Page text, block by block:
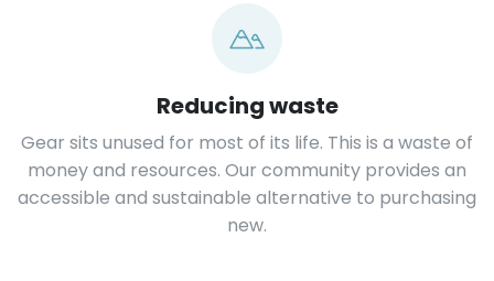
Reducing waste
Gear sits unused for most of its life. This is a waste of
money and resources. Our community provides an
accessible and sustainable alternative to purchasing
new.
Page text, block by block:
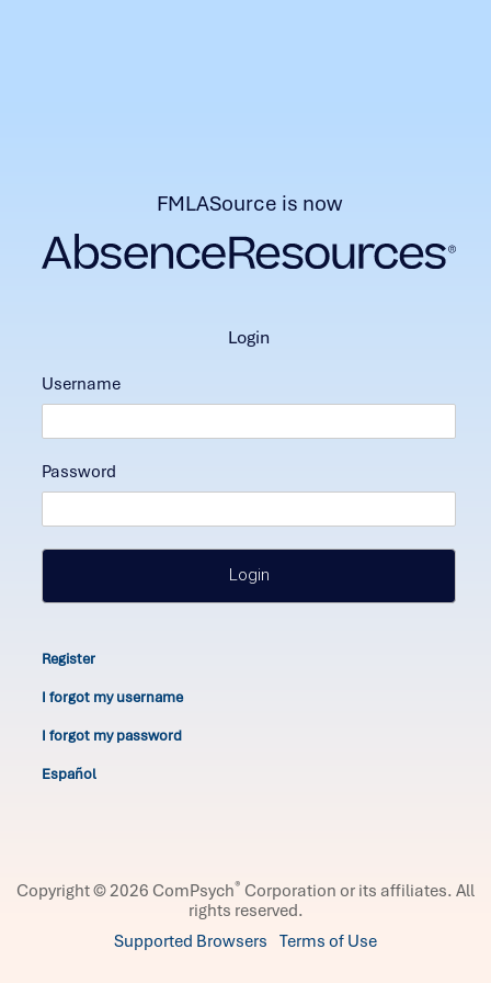
FMLASource is now
login
Username
Password
Login
Register
I forgot my username
I forgot my password
Español
Copyright © 2026 ComPsych® Corporation or its affiliates. All
rights reserved.
Supported Browsers Terms of Use
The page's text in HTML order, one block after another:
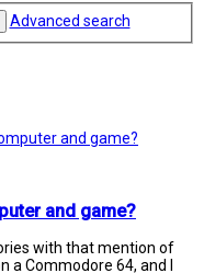
Advanced search
and game?
and game?
with that mention of
Commodore 64, and I
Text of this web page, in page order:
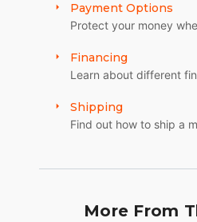
Payment Options
Protect your money
Financing
Learn about different
Shipping
Find out how to ship a
More From
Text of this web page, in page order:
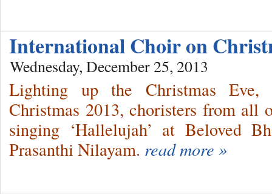
International Choir on
Wednesday, December 25, 2013
Lighting up the Christmas Eve,
Christmas 2013, choristers from all
singing ‘Hallelujah’ at Beloved
Prasanthi Nilayam. read more »
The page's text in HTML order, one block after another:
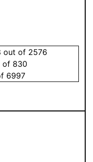
out of 2576
of 830
6997
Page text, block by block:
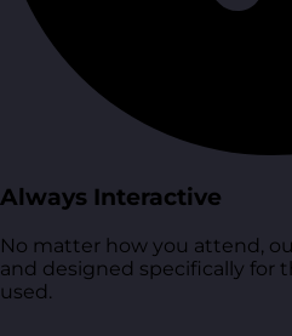
Always Interactive
No matter how you attend,
and designed specifically for
used.
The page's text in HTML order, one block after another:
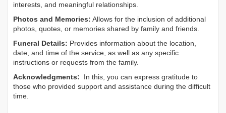
interests, and meaningful relationships.
Photos and Memories: Allows for the inclusion of additional
photos, quotes, or memories shared by family and friends.
Funeral Details: Provides information about the location,
date, and time of the service, as well as any specific
instructions or requests from the family.
Acknowledgments: In this, you can express gratitude to
those who provided support and assistance during the difficult
time.
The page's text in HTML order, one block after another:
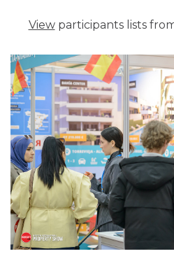
Viewparticipants lists
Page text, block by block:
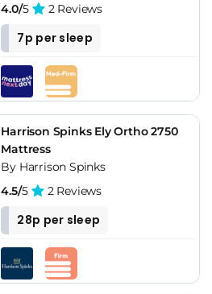
4.0/5 2 Reviews
7p per sleep
Harrison Spinks Ely Ortho 2750
Mattress
By Harrison Spinks
4.5/5 2 Reviews
28p per sleep
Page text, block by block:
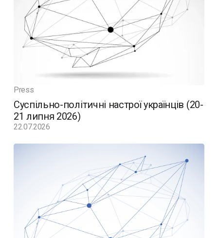
Press
Суспільно-політичні настрої українців (20-
21 липня 2026)
22.07.2026
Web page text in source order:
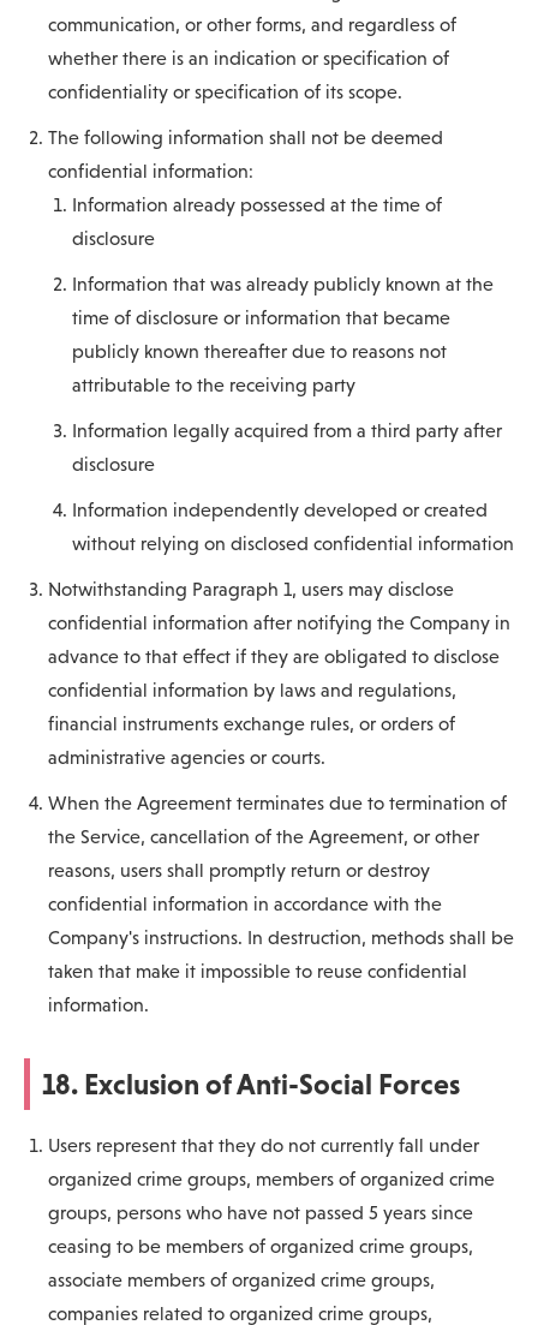
communication, or other forms, and regardless of
whether there is an indication or specification of
confidentiality or specification of its scope.
The following information shall not be deemed
confidential information:
Information already possessed at the time of
disclosure
Information that was already publicly known at the
time of disclosure or information that became
publicly known thereafter due to reasons not
attributable to the receiving party
Information legally acquired from a third party after
disclosure
Information independently developed or created
without relying on disclosed confidential information
Notwithstanding Paragraph 1, users may disclose
confidential information after notifying the Company in
advance to that effect if they are obligated to disclose
confidential information by laws and regulations,
financial instruments exchange rules, or orders of
administrative agencies or courts.
When the Agreement terminates due to termination of
the Service, cancellation of the Agreement, or other
reasons, users shall promptly return or destroy
confidential information in accordance with the
Company's instructions. In destruction, methods shall be
taken that make it impossible to reuse confidential
information.
18. Exclusion of Anti-Social Forces
Users represent that they do not currently fall under
organized crime groups, members of organized crime
groups, persons who have not passed 5 years since
ceasing to be members of organized crime groups,
associate members of organized crime groups,
companies related to organized crime groups,
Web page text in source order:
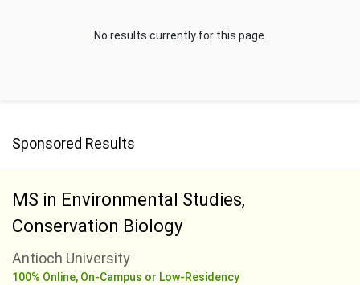
No results currently for this page.
Sponsored Results
MS in Environmental Studies,
Conservation Biology
Antioch University
100% Online, On-Campus or Low-Residency
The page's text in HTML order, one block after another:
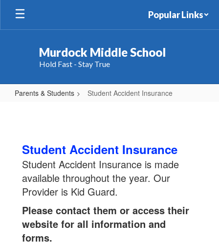
Skip
main
Popular Links
Murdock Middle School
Hold Fast - Stay True
Parents & Students Student Accident Insurance
Student Accident Insurance
Student Accident Insurance is made
available throughout the year. Our
Provider is Kid Guard.
Please contact them or access their
website for all information and
forms.
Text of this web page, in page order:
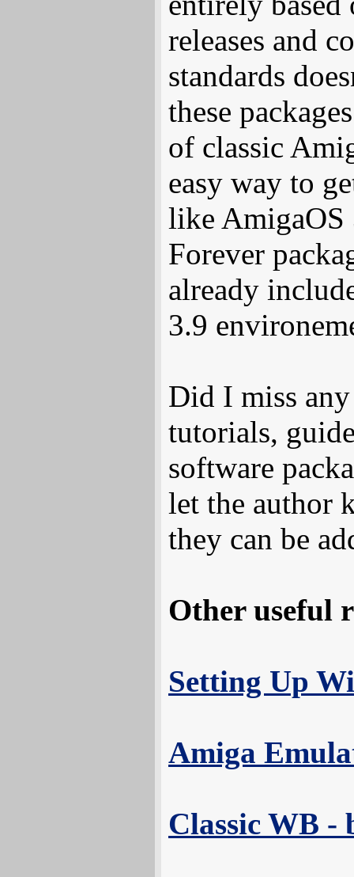
releases and
standards
these
of classic
easy way to
like AmigaOS
Forever
already
3.9
Did I miss
tutorials,
software
let the author
they can be
Other useful
Setting Up
Amiga
Classic WB -
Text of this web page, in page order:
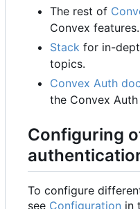
The rest of
Convex features.
Stack for in-
topics.
Convex Auth
the Convex
Configuring
To configure
see Configuration in
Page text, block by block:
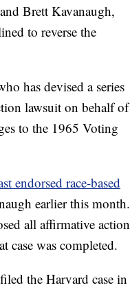
Brett Kavanaugh,
to reverse the
has devised a series
lawsuit on behalf of
to the 1965 Voting
endorsed race-based
earlier this month.
all affirmative action
case was completed.
the Harvard case in
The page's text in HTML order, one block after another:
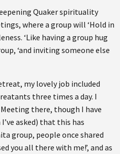
Quaker spirituality
where a group will ‘Hold in
‘Like having a group hug
‘and inviting someone else
my lovely job included
three times a day. I
there, though I have
asked) that this has
group, people once shared
you all there with me!’, and as
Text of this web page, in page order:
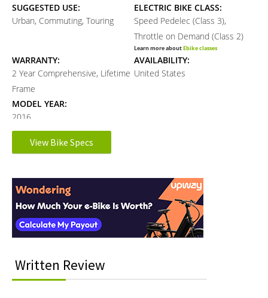
SUGGESTED USE:
Urban, Commuting, Touring
ELECTRIC BIKE CLASS:
Speed Pedelec (Class 3),
Throttle on Demand (Class 2)
Learn more aboutEbike classes
WARRANTY:
2 Year Comprehensive, Lifetime
Frame
AVAILABILITY:
United States
MODEL YEAR:
2016
Electronic Details
MOTOR BRAND:
TranzX, Model M25GTS
MOTOR TYPE:
Mid-Mounted Geared Motor
Learn more about Ebike motors
MOTOR NOMINAL OUTPUT:
500 watts
MOTOR PEAK OUTPUT:
550 watts
70 Newton meters
BATTERY VOLTAGE:
BATTERY AMP HOURS:
View Bike Specs
Interactions
Written Review
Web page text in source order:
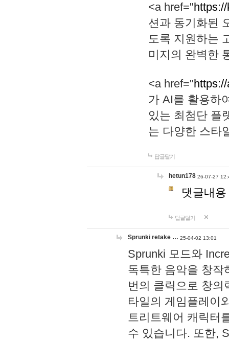
<a href="
션과 동기화된
도록 지원하는
미지의 완벽한
<a href="
가 AI를 활용하
있는 최첨단 플
는 다양한 스타
답글달기
hetun178 26-07-27
댓글내
답글달기
Sprunki retake … 25-04-02 13:01
Sprunki 모드와
독특한 음악을 창작
번의 클릭으로 창의
타일의 게임플레이
트리트웨어 캐릭터
수 있습니다. 또한,
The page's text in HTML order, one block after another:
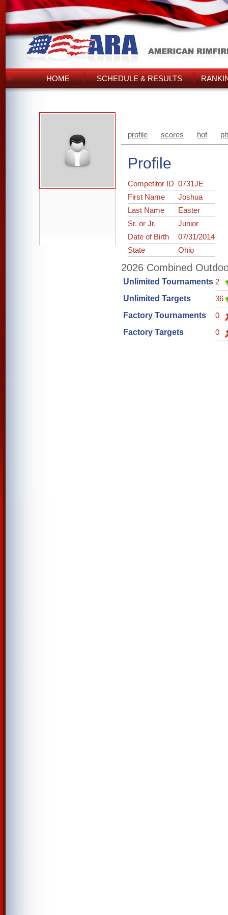
HOME SCHEDULE & RESULTS
profile scores hof
Profile
Competitor ID0731JE
First Name
Joshua
Last Name
Easter
Sr. or Jr.
Junior
Date of Birth
07/31/2014
State
Ohio
2026 Combined
Unlimited Tournaments 2
Unlimited Targets
36
Factory Tournaments
0
Factory Targets
0
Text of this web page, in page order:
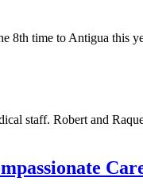
8th time to Antigua this
staff. Robert and
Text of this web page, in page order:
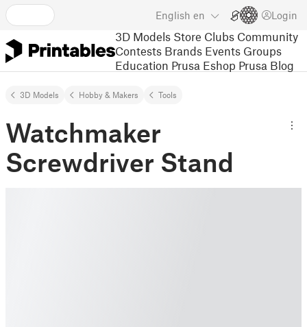
English en Login
3D Models Store Clubs Community
Contests Brands Events Groups
Education Prusa Eshop Prusa Blog
3D Models Hobby & Makers Tools
Watchmaker
Screwdriver Stand
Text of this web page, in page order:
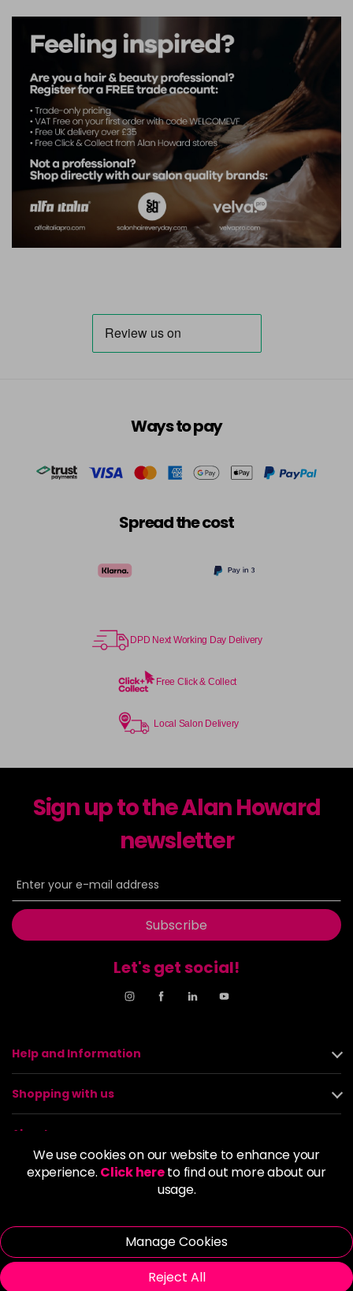
We use cookies on our website to enhance your
experience. Click hereto find out more about our
usage.
Manage Cookies
Reject All
Ways to pay
Spread the cost
DPD Next Working Day Delivery
Free Click & Collect
Local Salon Delivery
Sign up to the Alan Howard
newsletter
Subscribe
Let's get social!
Help and Information
Shopping with us
About us
Policies
© 2026 Alan Howard (Stockport) Ltd | VAT No. 158 5273 43 |
Registered Company No. 01135547
| Unit 12 Woodbank Industrial Est, Turncroft Lane, Stockport SK1
4AR
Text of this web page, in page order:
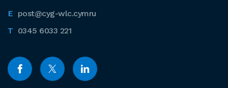
post@cyg-wlc.cymru
0345 6033 221
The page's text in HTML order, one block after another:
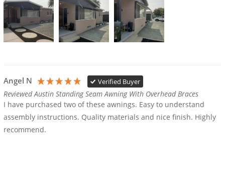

^^^^

What is being asked> Repeat each entry precisely as it appears. Leave the pictures out.

Output for this task>
Page text, block by block:
Reducing waste
Gear sits unused for most of its life. This is a waste of
money and resources. Our community provides an
accessible and sustainable alternative to purchasing
new.
Page text, block by block:
FMLASource is now
login
Username
Password
Login
Register
I forgot my username
I forgot my password
Español
Copyright © 2026 ComPsych® Corporation or its affiliates. All
rights reserved.
Supported Browsers Terms of Use
The page's text in HTML order, one block after another:
Advanced search
and game?
and game?
with that mention of
Commodore 64, and I
Text of this web page, in page order:
Payment Options
Protect your money
Financing
Learn about different
Shipping
Find out how to ship a
More From
Text of this web page, in page order:
International Choir on
Wednesday, December 25, 2013
Lighting up the Christmas Eve,
Christmas 2013, choristers from all
singing ‘Hallelujah’ at Beloved
Prasanthi Nilayam. read more »
The page's text in HTML order, one block after another:
out of 2576
of 830
6997
Page text, block by block:
Always Interactive
No matter how you attend,
and designed specifically for
used.
The page's text in HTML order, one block after another:
interests, and meaningful relationships.
Photos and Memories: Allows for the inclusion of additional
photos, quotes, or memories shared by family and friends.
Funeral Details: Provides information about the location,
date, and time of the service, as well as any specific
instructions or requests from the family.
Acknowledgments: In this, you can express gratitude to
those who provided support and assistance during the difficult
time.
The page's text in HTML order, one block after another:
Viewparticipants lists
Page text, block by block:
4.0/5 2 Reviews
7p per sleep
Harrison Spinks Ely Ortho 2750
Mattress
By Harrison Spinks
4.5/5 2 Reviews
28p per sleep
Page text, block by block:
Press
Суспільно-політичні настрої українців (20-
21 липня 2026)
22.07.2026
Web page text in source order:
communication, or other forms, and regardless of
whether there is an indication or specification of
confidentiality or specification of its scope.
The following information shall not be deemed
confidential information:
Information already possessed at the time of
disclosure
Information that was already publicly known at the
time of disclosure or information that became
publicly known thereafter due to reasons not
attributable to the receiving party
Information legally acquired from a third party after
disclosure
Information independently developed or created
without relying on disclosed confidential information
Notwithstanding Paragraph 1, users may disclose
confidential information after notifying the Company in
advance to that effect if they are obligated to disclose
confidential information by laws and regulations,
financial instruments exchange rules, or orders of
administrative agencies or courts.
When the Agreement terminates due to termination of
the Service, cancellation of the Agreement, or other
reasons, users shall promptly return or destroy
confidential information in accordance with the
Company's instructions. In destruction, methods shall be
taken that make it impossible to reuse confidential
information.
18. Exclusion of Anti-Social Forces
Users represent that they do not currently fall under
organized crime groups, members of organized crime
groups, persons who have not passed 5 years since
ceasing to be members of organized crime groups,
associate members of organized crime groups,
companies related to organized crime groups,
Web page text in source order:
No results currently for this page.
Sponsored Results
MS in Environmental Studies,
Conservation Biology
Antioch University
100% Online, On-Campus or Low-Residency
The page's text in HTML order, one block after another:
Skip
main
Popular Links
Murdock Middle School
Hold Fast - Stay True
Parents & Students Student Accident Insurance
Student Accident Insurance
Student Accident Insurance is made
available throughout the year. Our
Provider is Kid Guard.
Please contact them or access their
website for all information and
forms.
Text of this web page, in page order:
releases and
standards
these
of classic
easy way to
like AmigaOS
Forever
already
3.9
Did I miss
tutorials,
software
let the author
they can be
Other useful
Setting Up
Amiga
Classic WB -
Text of this web page, in page order:
The rest of
Convex features.
Stack for in-
topics.
Convex Auth
the Convex
Configuring
To configure
see Configuration in
Page text, block by block:
Brett Kavanaugh,
to reverse the
has devised a series
lawsuit on behalf of
to the 1965 Voting
endorsed race-based
earlier this month.
all affirmative action
case was completed.
the Harvard case in
The page's text in HTML order, one block after another:
Quaker spirituality
where a group will ‘Hold in
‘Like having a group hug
‘and inviting someone else
my lovely job included
three times a day. I
there, though I have
asked) that this has
group, people once shared
you all there with me!’, and as
Text of this web page, in page order:
SUGGESTED USE:
Urban, Commuting, Touring
ELECTRIC BIKE CLASS:
Speed Pedelec (Class 3),
Throttle on Demand (Class 2)
Learn more aboutEbike classes
WARRANTY:
2 Year Comprehensive, Lifetime
Frame
AVAILABILITY:
United States
MODEL YEAR:
2016
Electronic Details
MOTOR BRAND:
TranzX, Model M25GTS
MOTOR TYPE:
Mid-Mounted Geared Motor
Learn more about Ebike motors
MOTOR NOMINAL OUTPUT:
500 watts
MOTOR PEAK OUTPUT:
550 watts
70 Newton meters
BATTERY VOLTAGE:
BATTERY AMP HOURS:
View Bike Specs
Interactions
Written Review
Web page text in source order:
<a href="
션과 동기화된
도록 지원하는
미지의 완벽한
<a href="
가 AI를 활용하
있는 최첨단 플
는 다양한 스타
답글달기
hetun178 26-07-27
댓글내
답글달기
Sprunki retake … 25-04-02 13:01
Sprunki 모드와
독특한 음악을 창작
번의 클릭으로 창의
타일의 게임플레이
트리트웨어 캐릭터
수 있습니다. 또한,
The page's text in HTML order, one block after another:
HOME SCHEDULE & RESULTS
profile scores hof
Profile
Competitor ID0731JE
First Name
Joshua
Last Name
Easter
Sr. or Jr.
Junior
Date of Birth
07/31/2014
State
Ohio
2026 Combined
Unlimited Tournaments 2
Unlimited Targets
36
Factory Tournaments
0
Factory Targets
0
Text of this web page, in page order:
8th time to Antigua this
staff. Robert and
Text of this web page, in page order:
English en Login
3D Models Store Clubs Community
Contests Brands Events Groups
Education Prusa Eshop Prusa Blog
3D Models Hobby & Makers Tools
Watchmaker
Screwdriver Stand
Text of this web page, in page order:
We use cookies on our website to enhance your
experience. Click hereto find out more about our
usage.
Manage Cookies
Reject All
Ways to pay
Spread the cost
DPD Next Working Day Delivery
Free Click & Collect
Local Salon Delivery
Sign up to the Alan Howard
newsletter
Subscribe
Let's get social!
Help and Information
Shopping with us
About us
Policies
© 2026 Alan Howard (Stockport) Ltd | VAT No. 158 5273 43 |
Registered Company No. 01135547
| Unit 12 Woodbank Industrial Est, Turncroft Lane, Stockport SK1
4AR
Text of this web page, in page order:
post@cyg-wlc.cymru
0345 6033 221
The page's text in HTML order, one block after another:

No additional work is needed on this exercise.